Há três anos, o caso de Lourenço Salvador mobilizou médicos e enfermeiros da Maternidade Alfredo da Costa e do Hospital de S. José, onde a mãe Sandra Pedro foi mantida ligada às máquinas durante quase quatro meses. O bebé viria ao mundo no dia 7 de junho de 2016, com o desenvolvimento a superar as perspetivas: nasceu rosado às 32 semanas, com 2350 gramas, mais forte do que muitos prematuros. Um momento ao mesmo tempo duro, relatou na altura a equipa. Depois do parto, foram desligadas as máquinas e o coração de Sandra deixou de bater. Lourenço viria a estar internado 29 dias, com o hospital a partilhar quase diariamente as suas conquistas. Aos 17 dias começou a conseguir agarrar a tetina do biberão e o peso foi sempre aumentando.

Gonçalo Cordeiro Ferreira, pediatra e presidente da comissão de ética do Centro Hospitalar Lisboa Central, que na altura deu luz verde à gestação, sublinha que estes são quadros raros e todos diferentes, para os quais não existem por isso muitas orientações. “Os 40 e poucos casos que existem a nível mundial  são todos diferentes uns dos outros. É preciso um grande investimento de conhecimento mas também emocional das equipas de cuidados intensivos e de obstetrícia”.

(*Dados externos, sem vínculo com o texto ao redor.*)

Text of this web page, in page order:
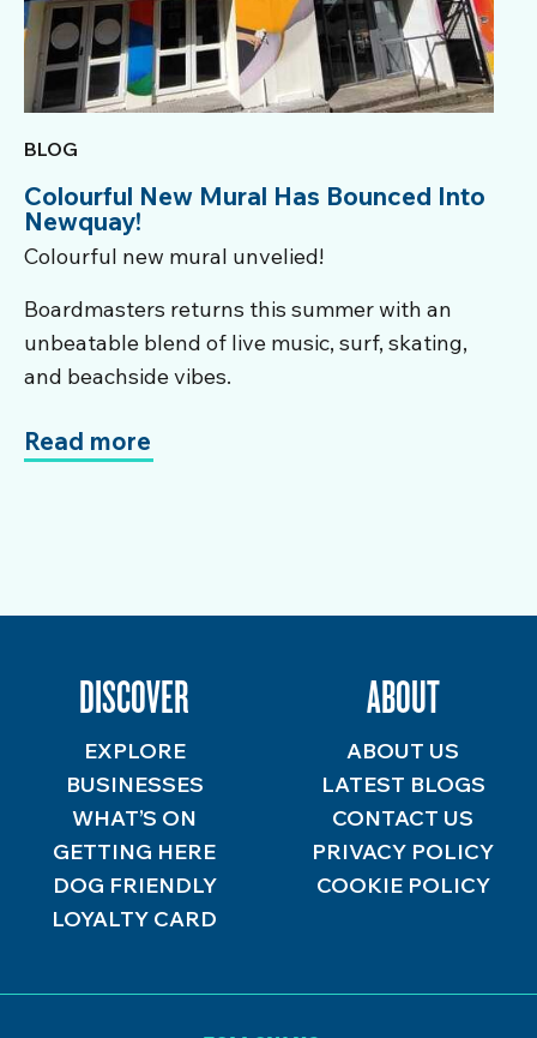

Com a mãe em morte cerebral – quando ocorre uma perda completa e irreversível das funções cerebrais – o suporte artificial de vida implica apoio respiratório mas também na manutenção de funções essenciais numa gravidez e que dependem da atividade cerebral como a regulação hormonal ou nutricional. “É preciso criar, através de medicação, um ambiente adequado para o que bebé cresça”.

Sem se pronunciar sobre o caso do S. João, Gonçalo Cordeiro Ferreira explica que perante um quadro desta natureza existe uma questão técnica e depois uma questão ética. “Só é possível discutir-se esta situação do ponto de vista ética se existe a possibilidade técnica de levar a gravidez até um momento em que seja possível fazer o parto”, diz o médico. Sendo possível, é preciso depois perceber o estado do bebé e todo o quadro envolvente. No caso de Lourenço, recorda o médico, os exames indicavam que o bebé não tinha sinais de sofrimento, não havia patologias no útero. “Tínhamos um bebé sem malformação ao que se juntava uma vontade expressa da mãe em ter aquele bebé”.

A literatura aponta para um desenvolvimento dentro da normalidade das crianças que nascem destas circunstâncias, mas mais uma vez cada caso é um caso. “O normal é uma situação muito alargada. A vida de um bebé destes nunca será completamente normal, à partida é um bebé que nasceu sem mãe, mas o seu desenvolvimento vai sempre depender de uma série de compensações que são dadas e o ser humano tem uma capacidade de resiliência e adaptação enorme”, conclui o médico.